Marybeth Gasman’s daughter is a student at Bryn Mawr College. She was supposed to go back to school in mid-January and now she’s looking at mid-February. 

“They’re definitely coming back on campus and staying in residence halls,” she said. “But the last email we got was, you know, this could change at any point.”

Gasman isn’t only a college parent. She teaches at Rutgers and studies minority-serving institutions of higher education. Schools are weighing health risks and their finances to make decisions, she said.

“If you don’t have a safety net and you don’t have a strong endowment and you are very, very tuition reliant, your situation is much, much more dire,” Gasman said. 

Dire because of reduced enrollment and unexpected costs — millions of dollars spent on personal protective equipment and COVID-19 testing. 

Chris Marsicano is with the College Crisis Initiative at Davidson College.

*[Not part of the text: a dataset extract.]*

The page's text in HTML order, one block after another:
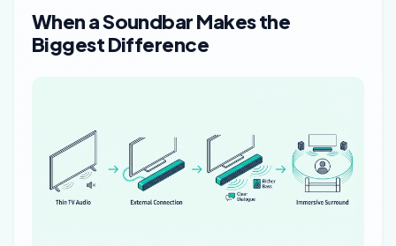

He said these decisions are harder for state schools and smaller ones.

“A lot of institutions are heavily dependent on tuition and room and board in order to keep their doors open,” he said.

School budgets are in worse shape now than they were last fall, said Robert Kelchen, a professor of higher education at Seton Hall. 

“But on the bright side, there’s a clearer ending point to the pandemic than there was in the fall,” he said.

That’s due to the vaccine. And, Kelchen said, schools have taken other steps: laying off staff, canceling majors, delaying entry to PhD programs and pay cuts. 

Kelchen said his pay was cut by 7% in the Spring. It’s unclear when it’ll be restored.